Lipegfilgrastim, a long-acting filgrastim approved by the EMA, has been shown to have a similar efficacy and safety profile vs pegfilgrastim for prophylaxis of chemotherapy-associated FN. Two pivotal studies, and one dose-finding study, provided direct evidence for the effectiveness of lipegfilgrastim prophylaxis vs pegfilgrastim prophylaxis [15, 71,72,73].

Lipegfilgrastim is primarily available in Europe but has limited availability worldwide compared with pegfilgrastim. It should be noted that no specific recommendations have been made on the most appropriate use of lipegfilgrastim in this publication, as lipegfilgrastim data were not considered during the guidance group meeting and as such did not influence the guidance recommendations agreed.

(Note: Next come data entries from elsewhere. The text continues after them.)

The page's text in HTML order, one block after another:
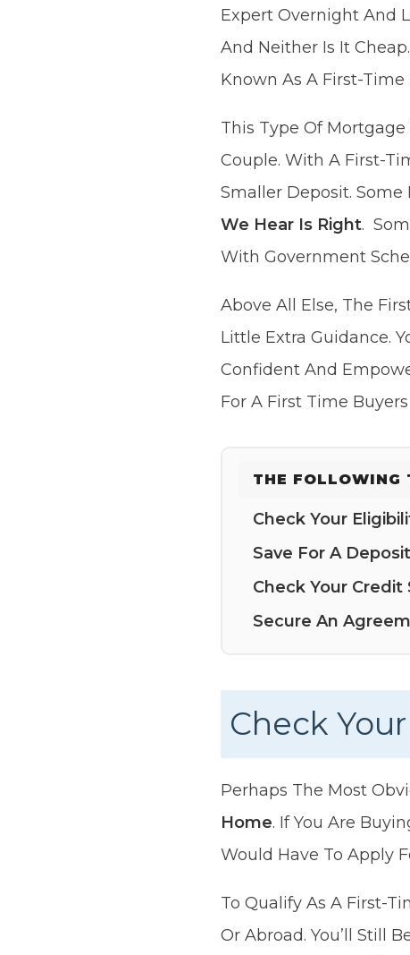
Expert Overnight And
And Neither Is It
Known As A First-
This Type Of Mortgage
Couple. With A First-
Smaller Deposit. Some
We Hear Is Right.
With Government
Above All Else, The
Little Extra Guidance.
Confident And
For A First Time
THE FOLLOWING
Check Your
Save For A Deposit
Check Your Credit
Secure An
Check
Perhaps The Most
Home. If You Are
Would Have To Apply
To Qualify As A First-
Or Abroad. You’ll Still
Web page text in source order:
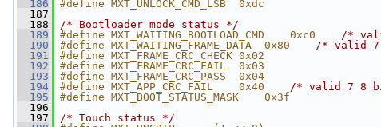
  186
#define MXT_UNLOCK_CMD_LSB  0xdc
  187
  188
/* Bootloader mode status */
  189
#define MXT_WAITING_BOOTLOAD_CMD    0xc0 /*
  190
#define MXT_WAITING_FRAME_DATA  0x80 /* valid
  191
#define MXT_FRAME_CRC_CHECK 0x02
  192
#define MXT_FRAME_CRC_FAIL  0x03
  193
#define MXT_FRAME_CRC_PASS  0x04
  194
#define MXT_APP_CRC_FAIL    0x40 /* valid 7 8
  195
#define MXT_BOOT_STATUS_MASK    0x3f
  196
  197
/* Touch status */
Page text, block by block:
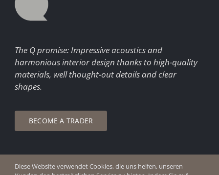
The Q promise: Impressive acoustics and
harmonious interior design thanks to high-quality
materials, well thought-out details and clear
shapes.
BECOME A TRADER
© Copyright 2026 Q Enjoy Silence
Diese Website verwendet Cookies, die uns helfen, unseren

FN is a serious side effect of many cancer treatments and can lead to severe infection and sepsis with potentially fatal consequences [1]. G-CSF, including pegfilgrastim, are recommended for primary and secondary prophylaxis of chemotherapy-induced FN and have demonstrated efficacy in clinical trials and daily practice [1, 2, 9]. Pegfilgrastim is the only long-acting G-CSF available worldwide and is associated with the most clinical data and experience. The guidance statements are not absolute recommendations but are intended as a guide for the clinician in daily clinical practice; they should be used alongside current guidelines. The expert panel suggests that the guidance statements in this publication should be used in parallel with existing guidelines to optimize the appropriate use of G-CSF and of pegfilgrastim in cancer patients in clinical practice.